SLC2A1 is a Diagnostic Biomarker Involved in Immune Infiltration of Colorectal Cancer and Associated With m6A Modification and ceRNA

Xu-Sheng Liu; Jian-Wei Yang; Jing Zeng; Xue-Qin Chen; Yan Gao; Xue-Yan Kui; Xiao-Yu Liu; Yu Zhang; Yao-Hua Zhang; Zhi-Jun Pei

doi:10.3389/fcell.2022.853596

SLC2A1 is a Diagnostic Biomarker Involved in Immune Infiltration of Colorectal Cancer and Associated With m6A Modification and ceRNA

Front Cell Dev Biol. 2022 Mar 24:10:853596. doi: 10.3389/fcell.2022.853596. eCollection 2022.

Authors

Xu-Sheng Liu¹, Jian-Wei Yang², Jing Zeng³, Xue-Qin Chen⁴, Yan Gao¹, Xue-Yan Kui¹, Xiao-Yu Liu¹, Yu Zhang¹, Yao-Hua Zhang¹, Zhi-Jun Pei^{1

5}

Affiliations

¹ Department of Nuclear Medicine and Institute of Anesthesiology and Pain, Taihe Hospital, Hubei University of Medicine, Shiyan, China.
² Department of Nuclear Medicine, Xiangyang Central Hospital, Affiliated Hospital of Hubei University of Arts and Science, Xiangyang, China.
³ Department of Infection Control, Taihe Hospital, Hubei University of Medicine, Shiyan, China.
⁴ Hubei University of Medicine, Shiyan, China.
⁵ Hubei Clinical Research Center for Precise Diagnosis and Treatment of Liver Cancer, Taihe Hospital, Hubei University of Medicine, Shiyan, China.

Abstract

Background: Overexpression of solute carrier family 2 member 1 (SLC2A1) promotes glycolysis and proliferation and migration of various tumors. However, there are few comprehensive studies on SLC2A1 in colorectal cancer (CRC). Methods: Oncomine, The Cancer Genome Atlas (TCGA), and Gene Expression Omnibus (GEO) databases were used to analyze the expression of SLC2A1 in pan-cancer and CRC and analyzed the correlation between SLC2A1 expression and clinical characteristics of TCGA CRC samples.
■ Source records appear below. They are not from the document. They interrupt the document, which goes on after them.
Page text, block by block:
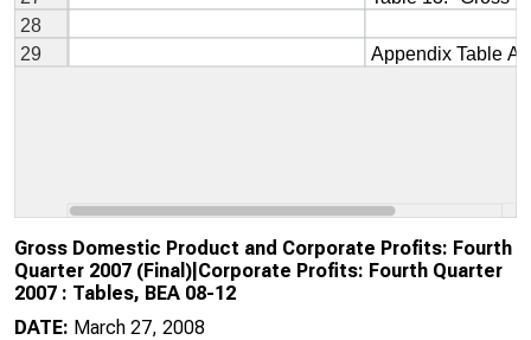
Gross Domestic Product and Corporate Profits: Fourth
Quarter 2007 (Final)|Corporate Profits: Fourth Quarter
2007 : Tables, BEA 08-12
DATE: March 27, 2008
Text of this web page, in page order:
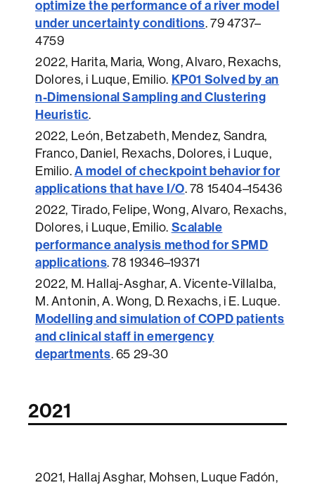
optimize the performance of a river model
under uncertainty conditions.79 4737–
4759
2022, Harita, Maria, Wong, Alvaro, Rexachs,
Dolores, i Luque, Emilio. KP01 Solved by an
n-Dimensional Sampling and Clustering
Heuristic.
2022, León, Betzabeth, Mendez, Sandra,
Franco, Daniel, Rexachs, Dolores, i Luque,
Emilio. A model of checkpoint behavior for
applications that have I/O. 78 15404–15436
2022, Tirado, Felipe, Wong, Alvaro, Rexachs,
Dolores, i Luque, Emilio. Scalable
performance analysis method for SPMD
applications.78 19346–19371
2022, M. Hallaj-Asghar, A. Vicente-Villalba,
M. Antonin, A. Wong, D. Rexachs, i E. Luque.
Modelling and simulation of COPD patients
and clinical staff in emergency
departments. 65 29-30
2021
2021, Hallaj Asghar, Mohsen, Luque Fadón,
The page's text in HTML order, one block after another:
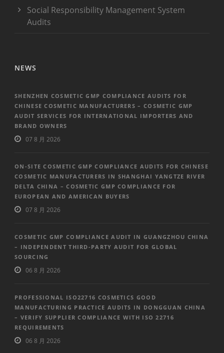
Social Responsibility Management System
Audits
NEWS
SHENZHEN COSMETIC GMP COMPLIANCE AUDITS FOR
CHINESE COSMETIC MANUFACTURERS – COSMETIC GMP
AUDIT SERVICES FOR INTERNATIONAL IMPORTERS AND
BRAND OWNERS
07 8 月 2026
ON-SITE COSMETIC GMP COMPLIANCE AUDITS FOR CHINESE
COSMETIC MANUFACTURERS IN SHANGHAI YANGTZE RIVER
DELTA CHINA – COSMETIC GMP COMPLIANCE FOR
EUROPEAN AND AMERICAN BUYERS
07 8 月 2026
COSMETIC GMP COMPLIANCE AUDIT IN GUANGZHOU CHINA
– INDEPENDENT THIRD-PARTY AUDIT FOR GLOBAL
SOURCING
06 8 月 2026
PROFESSIONAL ISO22716 COSMETICS GOOD
MANUFACTURING PRACTICE AUDITS IN DONGGUAN CHINA
– VERIFY SUPPLIER COMPLIANCE WITH ISO 22716
REQUIREMENTS
06 8 月 2026
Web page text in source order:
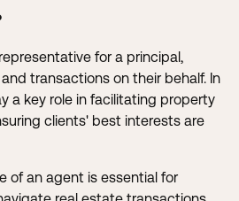
for a principal,
transactions on their behalf. In
a key role in facilitating property
clients' best interests are
of an agent is essential for
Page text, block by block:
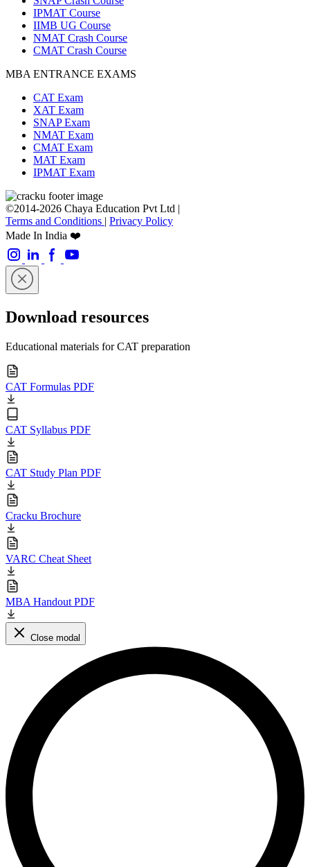
IPMAT Course
IIMB UG Course
NMAT Crash Course
CMAT Crash Course
MBA ENTRANCE EXAMS
CAT Exam
XAT Exam
SNAP Exam
NMAT Exam
CMAT Exam
MAT Exam
IPMAT Exam
©2014-2026 Chaya Education Pvt Ltd |
Terms and Conditions | Privacy Policy
Made In India ❤️
Download resources
Educational materials for CAT preparation
CAT Formulas PDF
CAT Syllabus PDF
CAT Study Plan PDF
Cracku Brochure
VARC Cheat Sheet
MBA Handout PDF
Close modal

The expression level of SLC2A1 in CRC was certified by cell experiments and immunohistochemical staining analysis. The Genome Ontology (GO), Kyoto Encyclopedia of Genes and Genomes (KEGG), and Gene Set Enrichment Analysis (GSEA) analyses of SLC2A1 relative genes were completed by bioinformatics analysis. The correlation between SLC2A1 expression level and CRC immune infiltration cell was analyzed by Tumor IMmune Estimation Resource (TIMER), Gene Expression Profiling Interactive Analysis (GEPIA), and TCGA database. The correlation between SLC2A1 expression level and ferroptosis and m6A modification of CRC was analyzed by utilizing TCGA and GEO cohort. Finally, the possible competing endogenous RNA (ceRNA) networks involved in SLC2A1 in CRC are predicted and constructed through various databases. Results: SLC2A1 is highly expressed not only in CRC but also in many other tumors. ROC curve indicated that SLC2A1 had high predictive accuracy for the outcomes of tumor. The SLC2A1 expression in CRC was closely correlated with tumor stage and progression free interval (PFI). GO, KEGG, and GSEA analysis indicated that SLC2A1 relative genes were involved in multiple biological functions. The analysis of TIMER, GEPIA, and TCGA database indicated that the SLC2A1 mRNA expression was mainly positively associated with neutrophils. By the analysis of the TCGA and GEO cohort, we identified that the expression of SLC2A1 is closely associated to an m6A modification relative gene Insulin Like Growth Factor 2 MRNA Binding Protein 3 (IGF2BP3) and a ferroptosis relative gene Glutathione Peroxidase 4 (GPX4). Conclusion: SLC2A1 can be used as a biomarker of CRC, which is associated to immune infiltration, m6A modification, ferroptosis, and ceRNA regulatory network of CRC.

Keywords: SLC2A1; ceRNA; colorectal cancer; immune infiltration; m6A modification.